BW: It was startling to get the word, but life goes on. It really is a terrible sense of loss I feel. Art Matters became, over the years as it developed its reputation for observing the local art scenes, the publication of record for the Delaware Valley. It gave notice to many important exhibitions. It was a publication of record, and it’s very, very important that we have that in a civilized society. To lose that continuity is a very grave loss for the art community in particular and the society in large in general.
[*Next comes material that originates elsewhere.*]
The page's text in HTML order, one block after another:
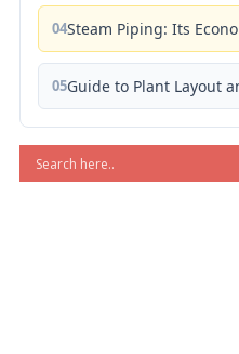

JZ: Tell me how Art Matters started.
BW: It was a one or two page publication that Doris Brandes edited out of her attic in Jenkintown. Doris invented the idea of Art Matters. She was a very gifted artist but she never developed her career as an artist, and she was also a writer. She was an extraordinary woman who gave birth to Art Matters and then eventually sold it to Montgomery Papers. If there is anything that I can say that’s good about the folding of Art Matters is that she didn’t live to see it.

Burton Wasserman
Burton Wasserman, Square/Cross, 1964, pen and ink

JZ: Are there any print venues that you will write for now that AM is not around?
BW: I write for Icon; it’s not solely an art publication, but they publish exhibition reviews. Goodness knows the local papers don’t really seem to cover much art; none of them write on a regular basis. It’s a failure. It’s a grave cultural loss for the area, and the TV and radio stations do a poor job of covering the visual arts. I’ve also written for The Courier Post, American Artist, Leonardo and other places.

JZ: So you are still dedicated to seeing and reviewing shows?
I think that contact with art is too important to let it fall by the wayside in one’s life. It’s such a source of being alive. One might as well stop breathing if they stop going to art exhibitions. There are wonderful things coming down the pike.

JZ: I recently tried to buy some of your paintings at auction and was outbid by several hundred dollars. Are you still making art?
I have stopped painting because I have had a number of serious medical disasters in the last 10 years, but at one time I used to make relief constructions and also I made screen prints. But now I have turned to, in my need to put something together in the language of vision, digital art and I am deep in the land of computer graphics.

–Jennifer Zarro, an art historian who had been writing for Art Matters this year, most recently wrote for artblog in May about the Alex da Corte and Jack Sloss show Love Explosion, at Fleisher Ollman.